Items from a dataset

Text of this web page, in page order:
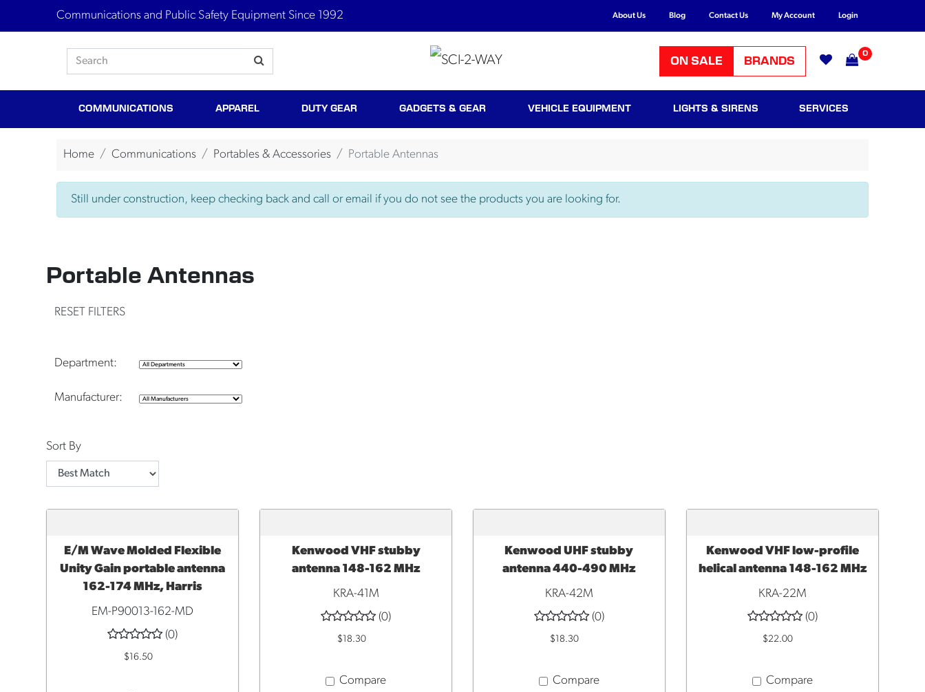
Communications and Public Safety Equipment Since 1992 About Us Blog Contact Us My Account Login
ON SALE BRANDS
0
COMMUNICATIONS APPAREL DUTY GEAR GADGETS & GEAR VEHICLE EQUIPMENT LIGHTS & SIRENS SERVICES
Home Communications Portables & Accessories Portable Antennas
Still under construction, keep checking back and call or email if you do not see the products you are looking for.
Portable Antennas
RESET FILTERS
Department:
Manufacturer:
Sort By
ADD TO CART
E/M Wave Molded Flexible
Unity Gain portable antenna
162-174 MHz, Harris
EM-P90013-162-MD
(0)
$16.50
ADD TO CART
Kenwood VHF stubby
antenna 148-162 MHz
KRA-41M
(0)
$18.30
Compare
ADD TO CART
Kenwood UHF stubby
antenna 440-490 MHz
KRA-42M
(0)
$18.30
Compare
ADD TO CART
Kenwood VHF low-profile
helical antenna 148-162 MHz
KRA-22M
(0)
$22.00
Compare
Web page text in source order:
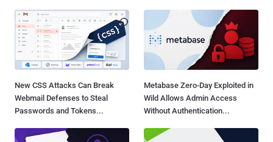
New CSS Attacks Can Break
Webmail Defenses to Steal
Passwords and Tokens...
Metabase Zero-Day Exploited in
Wild Allows Admin Access
Without Authentication...
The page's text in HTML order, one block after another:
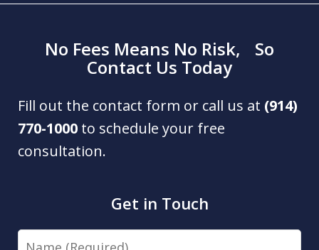
No Fees Means No Risk, So
Contact Us Today
Fill out the contact form or call us at (914)
770-1000 to schedule your free
consultation.
Get in Touch
Name
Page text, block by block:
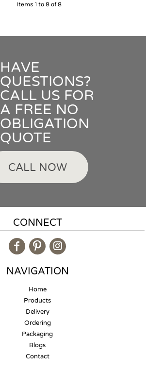
Items 1 to 8 of 8
HAVE
QUESTIONS?
CALL US FOR
A FREE NO
OBLIGATION
QUOTE
CALL NOW
CONNECT
NAVIGATION
Home
Products
Delivery
Ordering
Packaging
Blogs
Contact
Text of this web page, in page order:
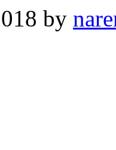
by
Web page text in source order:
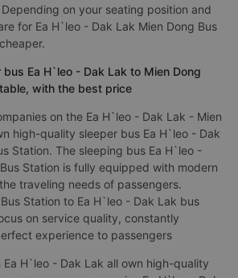
on your seating position and
for Ea H`leo - Dak Lak Mien Dong Bus
Ea H`leo - Dak Lak to Mien Dong
with the best price
on the Ea H`leo - Dak Lak - Mien
high-quality sleeper bus Ea H`leo - Dak
Station. The sleeping bus Ea H`leo -
Station is fully equipped with modern
traveling needs of passengers.
Station to Ea H`leo - Dak Lak bus
on service quality, constantly
experience to passengers
Ea H`leo - Dak Lak all own high-quality
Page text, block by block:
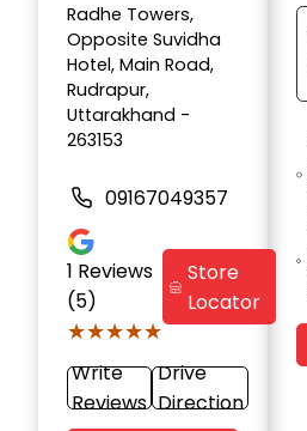
Radhe Towers,
Opposite Suvidha
Hotel, Main Road,
Rudrapur,
Uttarakhand -
263153
09167049357
1 Reviews
(5)
★★★★★
★★★★★
Store
Locator
Write
Reviews
Drive
Direction
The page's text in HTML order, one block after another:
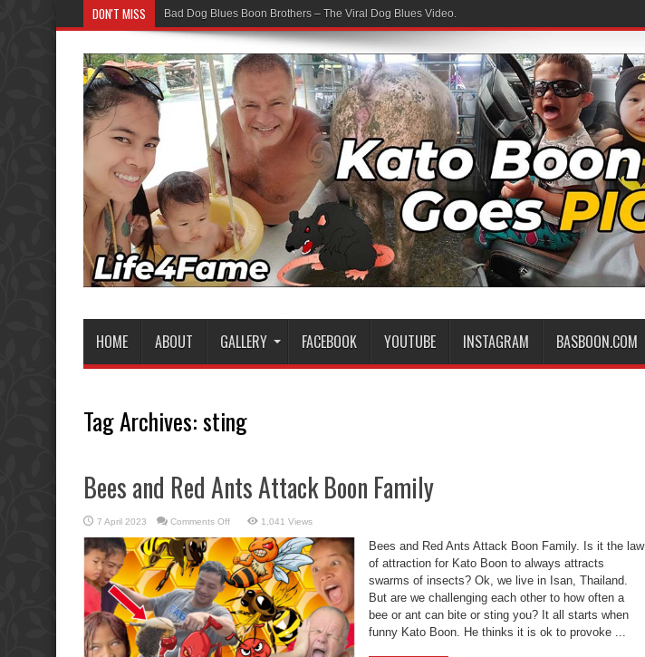
DON'T MISS Bad Dog Blues Boon Brothers – The Viral Dog Blues Video.
HOME ABOUT GALLERY FACEBOOK YOUTUBE INSTAGRAM BASBOON.COM
Tag Archives:sting
Bees and Red Ants Attack Boon Family
7 April 2023 Comments Offon
and
Red
Ants
Attack
Boon
Family
1,041 Views
Bees and Red Ants Attack Boon Family. Is it the law
of attraction for Kato Boon to always attracts
swarms of insects? Ok, we live in Isan, Thailand.
But are we challenging each other to how often a
bee or ant can bite or sting you? It all starts when
funny Kato Boon. He thinks it is ok to provoke ...
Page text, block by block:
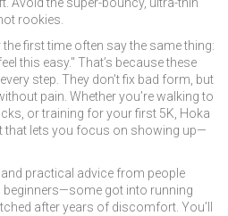
rookies.
the first time often say the same thing:
this easy." That’s because these
step. They don’t fix bad form, but
pain. Whether you’re walking to
or training for your first 5K, Hoka
that lets you focus on showing up—
and practical advice from people
beginners—some got into running
after years of discomfort. You’ll
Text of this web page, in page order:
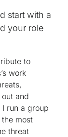
start with a
your role
to
work
and
run a group
most
threat
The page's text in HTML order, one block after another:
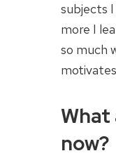
subjects I
more I
so much
What
now?
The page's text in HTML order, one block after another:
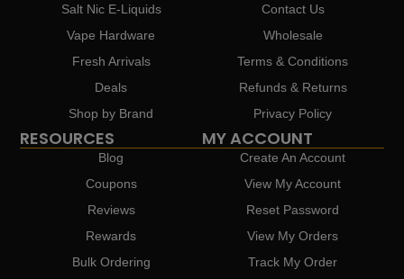
Salt Nic E-Liquids
Vape Hardware
Fresh Arrivals
Deals
Shop by Brand
Contact Us
Wholesale
Terms & Conditions
Refunds & Returns
Privacy Policy
RESOURCES
Blog
Coupons
Reviews
Rewards
Bulk Ordering
MY ACCOUNT
Create An Account
View My Account
Reset Password
View My Orders
Track My Order

**Exercise:** Find each line of the data above that holds the word "Bees", then copy it.

**Task answer:**
Bees and Red Ants Attack Boon Family
Bees and Red Ants Attack Boon Family. Is it the law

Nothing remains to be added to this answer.